The hyperinsulinemic clamp was used as described previously (8). Rats were anesthetized with an intraperitoneal injection of sodium pentobarbital (55 mg/kg body wt). Polyethylene (PE50; Intramedic) cannulas were inserted into the carotid artery for arterial blood sampling and measurement of arterial blood pressure (Transpac IV pressure transducer; Abbott Critical Systems) and into both jugular veins for intravenous infusions. A tracheotomy tube was placed, and the animals breathed spontaneously throughout the experiment. The femoral vessels in the left leg were exposed by an 1.5-cm incision through the skin overlaying the vessels. The femoral artery was carefully separated from the femoral vein and saphenous nerve. The epigastric vessels were ligated, and a time transit flow probe that measured blood flow continuously by ultrasound (VB series 0.5 mm; Transonic Systems) was positioned over the femoral artery. The flow probe was interfaced through a flow meter to an IBM-compatible computer. Femoral blood flow, arterial blood pressure, and heart rate were continually measured using Windaq data acquisition software (Dataq Instruments). The animal was maintained under anesthesia for the duration of the experiment with aqueous sodium pentobarbital (0.6 mg · min-1 · kg-1) via the carotid artery. A heat lamp positioned above the rat maintained the rats body temperature.
Experimental protocols.
After a 60-min stabilization period following completion of the surgical procedure, rats were divided into two groups. Group 1 animals received either normal saline (10 µl/min, n = 6) or insulin (3.0 mU · min-1 · kg-1, n = 9) intravenously while maintaining blood glucose at baseline via a variable-rate infusion of 30% dextrose.

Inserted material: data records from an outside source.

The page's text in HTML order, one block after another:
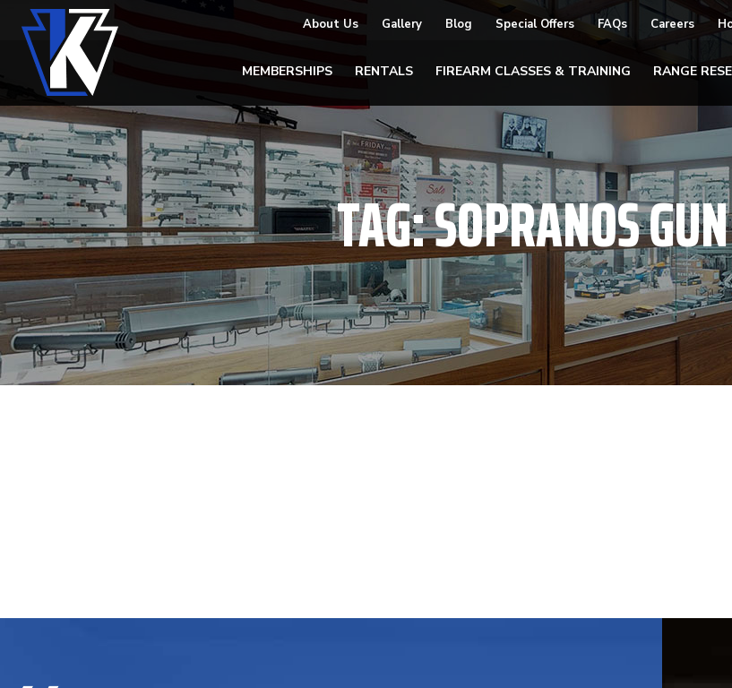
About Us Gallery Blog Special Offers FAQs Careers
MEMBERSHIPS RENTALS FIREARM CLASSES & TRAINING RANGE
TAG:SOPRANOS
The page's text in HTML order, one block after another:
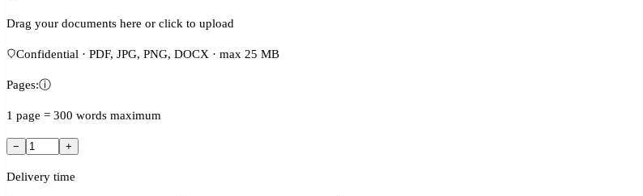
Drag your documents here or click to upload
Confidential · PDF, JPG, PNG, DOCX · max 25 MB
Pages:ⓘ
1 page = 300 words maximum
− +
Delivery time
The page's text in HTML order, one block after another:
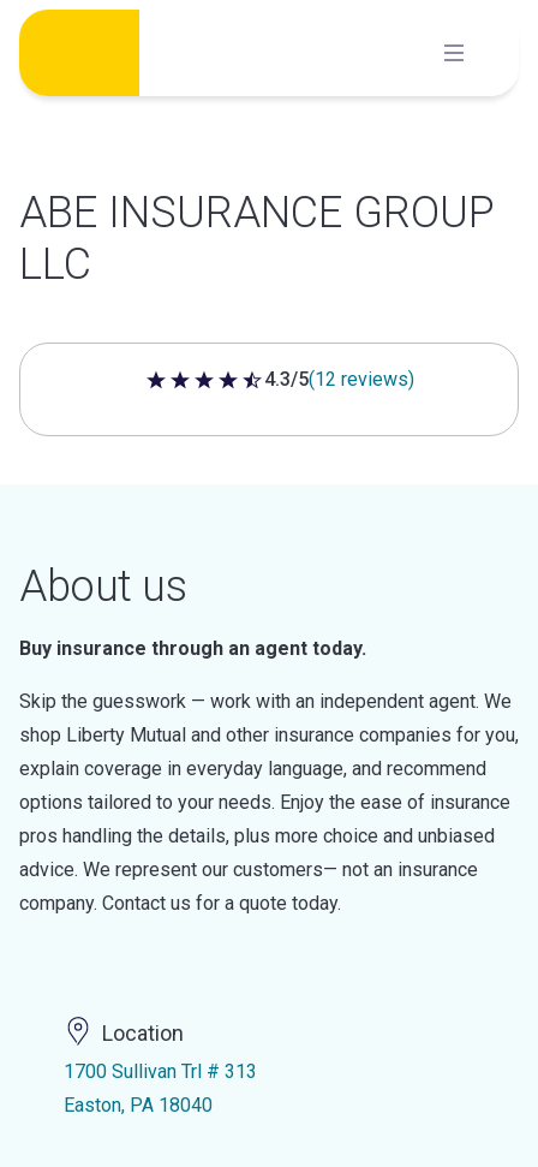
Skip
content
ABE INSURANCE GROUP
LLC
4.3 out of 5 stars
4.3/5(12 reviews)
About us
Buy insurance through an agent today.
Skip the guesswork — work with an independent agent. We
shop Liberty Mutual and other insurance companies for you,
explain coverage in everyday language, and recommend
options tailored to your needs. Enjoy the ease of insurance
pros handling the details, plus more choice and unbiased
advice. We represent our customers— not an insurance
company. Contact us for a quote today.
Location
1700 Sullivan Trl # 313
Easton, PA 18040
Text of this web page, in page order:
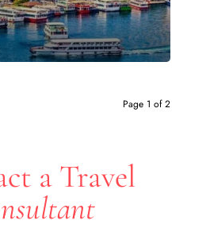
Page 1 of 2
a Travel
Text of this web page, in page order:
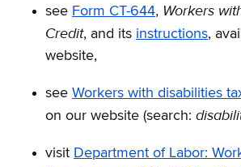
see Form CT-644, Workers
Credit, and its instructions,
website,
see Workers with disabilities
on our website (search:
visit Department of Labor:
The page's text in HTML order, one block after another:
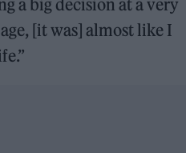
a big decision at a very
[it was] almost like I
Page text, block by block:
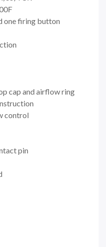
one firing button
cap and airflow ring
control
pin
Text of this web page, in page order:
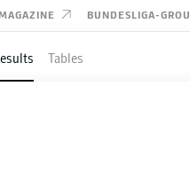
BUNDESLIGA-
Tables
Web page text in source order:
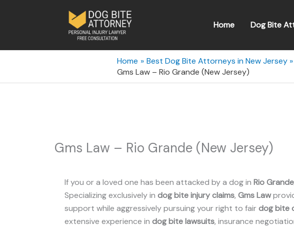
Home Dog Bite
Home Best Dog Bite Attorneys in New Jersey
Gms Law – Rio Grande (New Jersey)
Gms Law – Rio Grande (New Jersey)
If you or a loved one has been attacked by a dog in Rio Grande
Specializing exclusively in dog bite injury claims, Gms Law
support while aggressively pursuing your right to fairdog bite
extensive experience in dog bite lawsuits, insurance
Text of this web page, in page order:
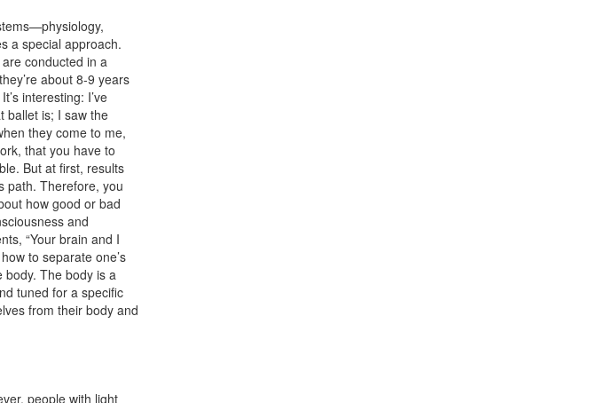
a special approach.
conducted in a
about 8-9 years
interesting: I’ve
ballet is; I saw the
they come to me,
that you have to
But at first, results
path. Therefore, you
how good or bad
and
“Your brain and I
to separate one’s
body. The body is a
tuned for a specific
from their body and
people with light
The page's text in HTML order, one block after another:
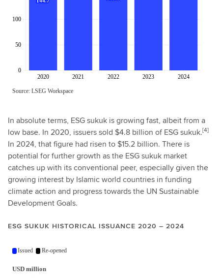
In absolute terms, ESG sukuk is growing fast, albeit from a
low base. In 2020, issuers sold $4.8 billion of ESG sukuk.[4]
In 2024, that figure had risen to $15.2 billion. There is
potential for further growth as the ESG sukuk market
catches up with its conventional peer, especially given the
growing interest by Islamic world countries in funding
climate action and progress towards the UN Sustainable
Development Goals.
ESG SUKUK HISTORICAL ISSUANCE 2020 – 2024
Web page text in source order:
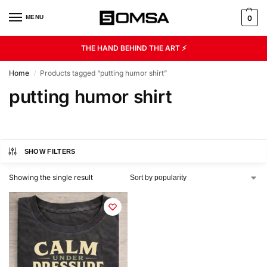
MENU 0
THE HAND BEHIND THE ART ⚡
Home / Products tagged “putting humor shirt”
putting humor shirt
SHOW FILTERS
Showing the single result
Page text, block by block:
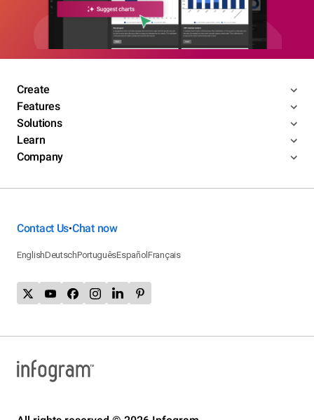
Create
Features
Solutions
Learn
Company
Contact Us•Chat now
EnglishDeutschPortuguêsEspañolFrançais
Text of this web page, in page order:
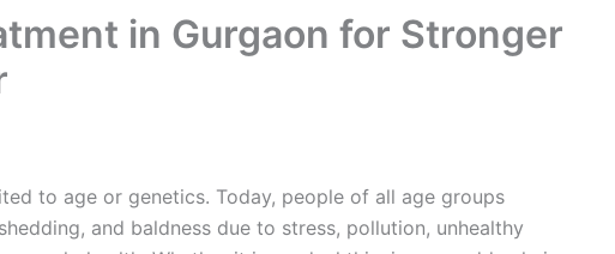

For the current study, MV and flow velocity were assessed with CEU at baseline and after 120 min of infusion. In addition, 1-MX metabolism was determined at the end of the 120-min infusion. In group 2 animals (n = 5), the time course of insulins action on microvascular blood volume and velocity were assessed by CEU. Measurements were performed at baseline and at 30 and 90 min after initiating insulin infusion. These time points were selected to reflect times at which plasma insulin concentration increases most markedly after a meal (12,13).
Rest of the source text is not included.